I was barefoot at the shopping centre with my girlfriend last weekend and someone pointed at my feet and said, look he's got no shoes on. I felt a bit embarassed and pretended I didn't hear. What do you do when someone draws attention to your bare feet? I was mainly embarassed because I was with my girlfriend and she heard it!
Well, first, how does your girlfriend feel about you going barefoot like that? If it doesn't bother her, then the comments from those who don't understand shouldn't bother her either. And really, one of the first (but one of the toughest) things to learn is how to not let other people's inane comments bother you. There are circumstances (like with shop owners) where you do at least have to acknowledge a person's comments, but in general, ignoring them is perfectly valid - you don't have to justify yourself to other people. Especially when all they are doing is pointing out the obvious. I mean, you could always be a smart-aleck and retort with "Wow, someone graduated from kindergarten", but that sort of sarcasm tends to bite some people the wrong way. A softer but no less clever response would simply be to demonstrate that their remark is completely pointless by commenting back "Look, he has eyes, and they work." Anyway, I think the issue here is less about what they said but more that it embarrassed you. But as I said that can be the toughest thing to learn to get over (I still feel a twinge sometimes if a person's comment is unexpected, or unexpectedly harsh). And when that happens, like you I will sometimes just completely ignore the comment and go about my business. So pretending you didn't hear, if that works for you, can absolutely be the best thing to do.

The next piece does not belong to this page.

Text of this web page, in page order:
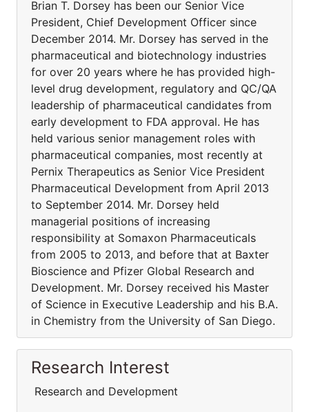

Pretending not to hear is certainly a valid option, but why not use the comment as an opportunity to be an ambassador for the barefoot lifestyle? In response to "look he's got no shoes on", some example replies follow: For a child: "That's right, I don't. It's very comfortable" "You're correct! Isn't it great?" For an adult: "Good (morning, afternoon). I'm surprised you find that so unusual. Did you know that more and more people are going without shoes due to the tremendous health benefits..." "Yes, I'm not. It allows me to experience all of the great textures around me. Have you ever run barefoot through the grass?..." Above all else, never answer in a way that demeans or belittles the person making the comment. We have an uphill battle to reduce the ignorance of the general populace regarding barefooting and each and every one of us is a representative of the larger community. Let's give everyone a positive impression, regardless of their initial opinions.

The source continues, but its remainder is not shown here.